Congress also proposed the Unborn Victims of Violence Act, which, for the first time in federal law, recognized the unborn child as the second victim in a violent assault against the mother. In granting this recognition, the bill also gave women the right to seek justice for criminal assaults that result in the injury or death of their unborn children.
Women who lost their children to such assaults testified before Congress on the need to pass this law.
But abortion advocates dismissed their pleas. Even though the bill explicitly exempted abortion, abortion advocates opposed it as yet another assault on Roe. Should women have the right to pursue legal recourse against those who assault them and kill their unborn children? Of course not--not if granting women this right might in anyway threaten Roe!
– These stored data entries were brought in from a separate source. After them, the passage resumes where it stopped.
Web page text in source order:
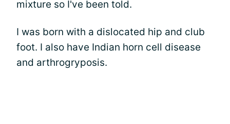
mixture so I've been told.
I was born with a dislocated hip and club
foot. I also have Indian horn cell disease
and arthrogryposis.
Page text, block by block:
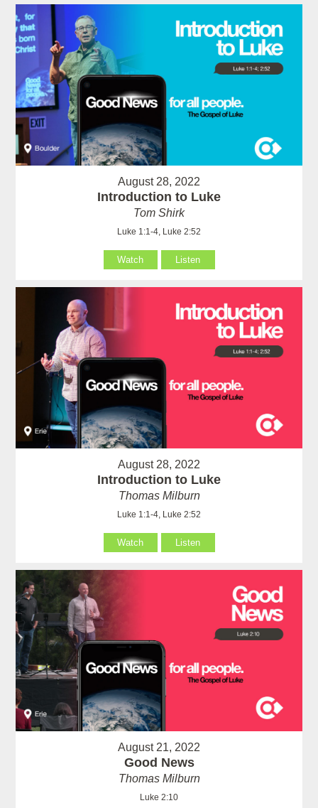
August 28, 2022
Introduction to Luke
Tom Shirk
Luke 1:1-4, Luke 2:52
Watch Listen
August 28, 2022
Introduction to Luke
Thomas Milburn
Luke 1:1-4, Luke 2:52
Watch Listen
August 21, 2022
Good News
Thomas Milburn
Luke 2:10
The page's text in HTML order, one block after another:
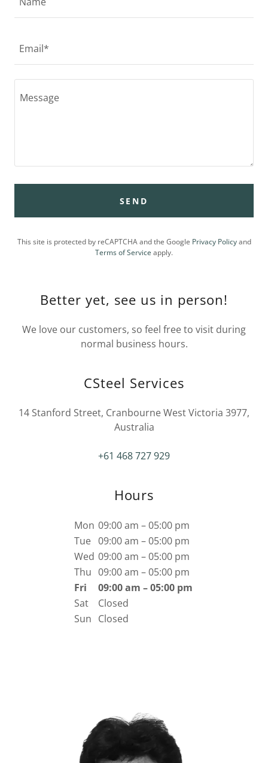
Email*
SEND
This site is protected by reCAPTCHA and the Google Privacy Policyand
Terms of Service apply.
Better yet, see us in person!
We love our customers, so feel free to visit during
normal business hours.
CSteel Services
14 Stanford Street, Cranbourne West Victoria 3977,
Australia
+61 468 727 929
Hours
Mon 09:00 am – 05:00 pm
Tue 09:00 am – 05:00 pm
Wed 09:00 am – 05:00 pm
Thu 09:00 am – 05:00 pm
Fri
09:00 am – 05:00 pm
Sat
Closed
Sun Closed
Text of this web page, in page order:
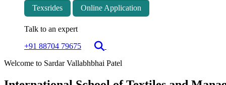
Texsrides Online Application
Talk to an expert
+91 88704 79675
Welcome to Sardar Vallabhbhai Patel
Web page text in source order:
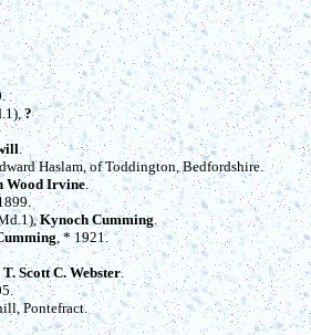
?
.
Haslam, of Toddington, Bedfordshire.
Wood Irvine.
Kynoch Cumming.
, * 1921.
T. Scott C. Webster.
Pontefract.
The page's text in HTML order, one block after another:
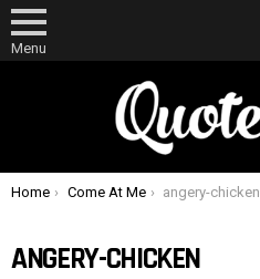
Menu
You are here:
Home Come At Me angery-chicken
ANGERY-CHICKEN
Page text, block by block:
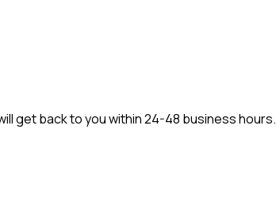
get back to you within 24-48 business hours.
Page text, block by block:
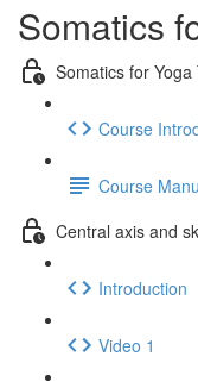
Somatics
Somatics for Yoga
Course
Course
Central axis and
Introduction
Video 1
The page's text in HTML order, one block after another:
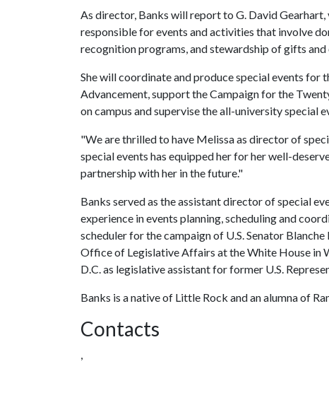
As director, Banks will report to G. David
responsible for events and activities that involve
recognition programs, and stewardship of gifts and
She will coordinate and produce special events
Advancement, support the Campaign for the
on campus and supervise the all-university special
"We are thrilled to have Melissa as director of
special events has equipped her for her well-
partnership with her in the future."
Banks served as the assistant director of special
experience in events planning, scheduling and
scheduler for the campaign of U.S. Senator
Office of Legislative Affairs at the White House in
D.C. as legislative assistant for former U.S.
Banks is a native of Little Rock and an alumna of
Contacts
,
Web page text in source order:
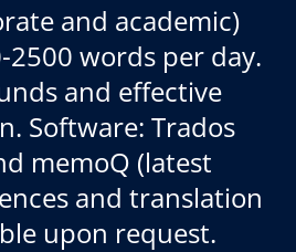
and academic)
2500 words per day.
and effective
Software: Trados
memoQ (latest
and translation
upon request.

And on and on. Even the Supreme Court's recent "medical marijuana" decision has been seen as a threat to Roe. One law professor characterized that decision, in which the Supreme Court held that under current federal law there was no medical exception to use marijuana, as "especially chilling for abortion rights" and one that provides "a virtual road map for eviscerating Roe v. Wade."
Never mind the convoluted reasoning that went into arriving at this conclusion. The point remains that Roe, for abortion advocates, has now become the legal alpha and omega for judging the worthiness of all public policy--even, apparently, our policy on controlled drugs!
Once upon a time, support for Roe v. Wade meant support for abortion. Of course, it still means that. But today it also means allowing certain forms of infanticide, limiting the rights of pregnant women who are victims of violent assault, and questioning whether some women should receive prenatal benefits.
So go ahead--try to enact policies to protect fully born infants, or provide prenatal care, or giving additional protection to pregnant women who are victims of assault, or even prevent marijuana abuse-- just make sure there is no conceivable way doing so will be a threat to Roe.